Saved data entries
++++++++++++++++++++
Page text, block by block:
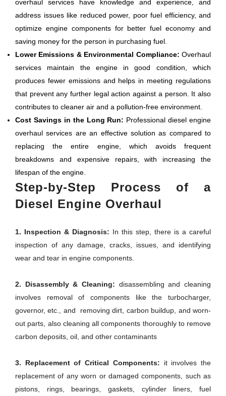
overhaul services have knowledge and experience, and
address issues like reduced power, poor fuel efficiency, and
optimize engine components for better fuel economy and
saving money for the person in purchasing fuel.
Lower Emissions & Environmental Compliance: Overhaul
services maintain the engine in good condition, which
produces fewer emissions and helps in meeting regulations
that prevent any further legal action against a person. It also
contributes to cleaner air and a pollution-free environment.
Cost Savings in the Long Run: Professional diesel engine
overhaul services are an effective solution as compared to
replacing the entire engine, which avoids frequent
breakdowns and expensive repairs, with increasing the
lifespan of the engine.
Step-by-Step Process of a
Diesel Engine Overhaul
1. Inspection & Diagnosis: In this step, there is a careful
inspection of any damage, cracks, issues, and identifying
wear and tear in engine components.
2. Disassembly & Cleaning: disassembling and cleaning
involves removal of components like the turbocharger,
governor, etc., and removing dirt, carbon buildup, and worn-
out parts, also cleaning all components thoroughly to remove
carbon deposits, oil, and other contaminants
3. Replacement of Critical Components: it involves the
replacement of any worn or damaged components, such as
pistons, rings, bearings, gaskets, cylinder liners, fuel
++++++++++++++++++++
REQUIRED ACTION
From the line that contains "1. Inspection &" down to the final line of the entries, print every line exactly as it is, and only those lines.

RESULT
1. Inspection & Diagnosis: In this step, there is a careful
inspection of any damage, cracks, issues, and identifying
wear and tear in engine components.
2. Disassembly & Cleaning: disassembling and cleaning
involves removal of components like the turbocharger,
governor, etc., and removing dirt, carbon buildup, and worn-
out parts, also cleaning all components thoroughly to remove
carbon deposits, oil, and other contaminants
3. Replacement of Critical Components: it involves the
replacement of any worn or damaged components, such as
pistons, rings, bearings, gaskets, cylinder liners, fuel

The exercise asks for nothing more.